**What the task asks**
What you output must match the entries exactly, apart from the pictures, which are left out.

--- Material provided ---

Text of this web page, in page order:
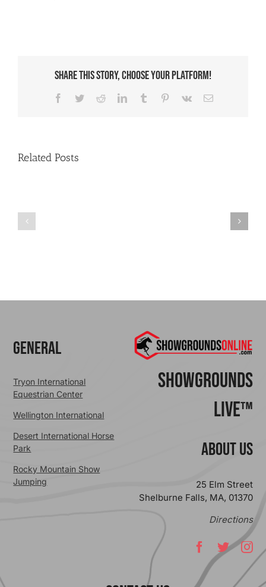
Share This Story, Choose Your Platform!
Facebook
TwitterRedditLinkedInTumblr Pinterest
Vk Email
Related Posts
General
Tryon International
Equestrian Center
Wellington International
Desert International Horse
Park
Rocky Mountain Show
Jumping
ShowGrounds
Live™
ABOUT US
25 Elm Street
Shelburne Falls, MA, 01370
Directions
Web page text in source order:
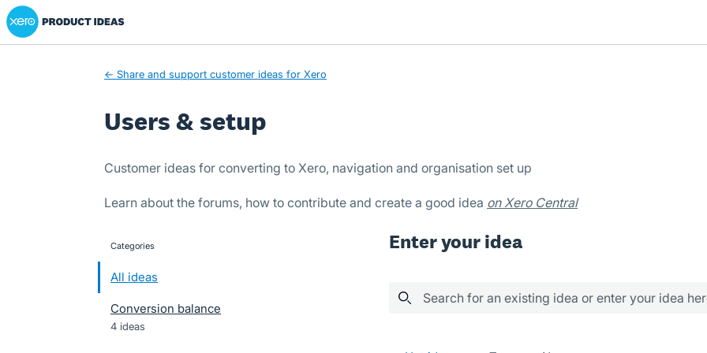
Skip
to
Xero Product Ideas homepage
← Share and support customer ideas for Xero
Users & setup
Customer ideas for converting to Xero, navigation and organisation set up
Learn about the forums, how to contribute and create a good idea on Xero Central
categories
All ideas
Conversion balance
4 ideas
Enter your idea
Search for an existing idea or enter your idea
289 results found
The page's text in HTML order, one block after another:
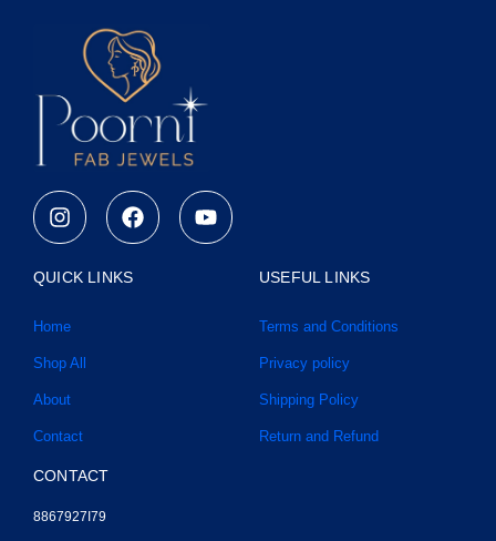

---

**Your solution**
Text of this web page, in page order:
Share This Story, Choose Your Platform!
Facebook
TwitterRedditLinkedInTumblr Pinterest
Vk Email
Related Posts
General
Tryon International
Equestrian Center
Wellington International
Desert International Horse
Park
Rocky Mountain Show
Jumping
ShowGrounds
Live™
ABOUT US
25 Elm Street
Shelburne Falls, MA, 01370
Directions
Web page text in source order:
Skip
to
Xero Product Ideas homepage
← Share and support customer ideas for Xero
Users & setup
Customer ideas for converting to Xero, navigation and organisation set up
Learn about the forums, how to contribute and create a good idea on Xero Central
categories
All ideas
Conversion balance
4 ideas
Enter your idea
Search for an existing idea or enter your idea
289 results found
The page's text in HTML order, one block after another:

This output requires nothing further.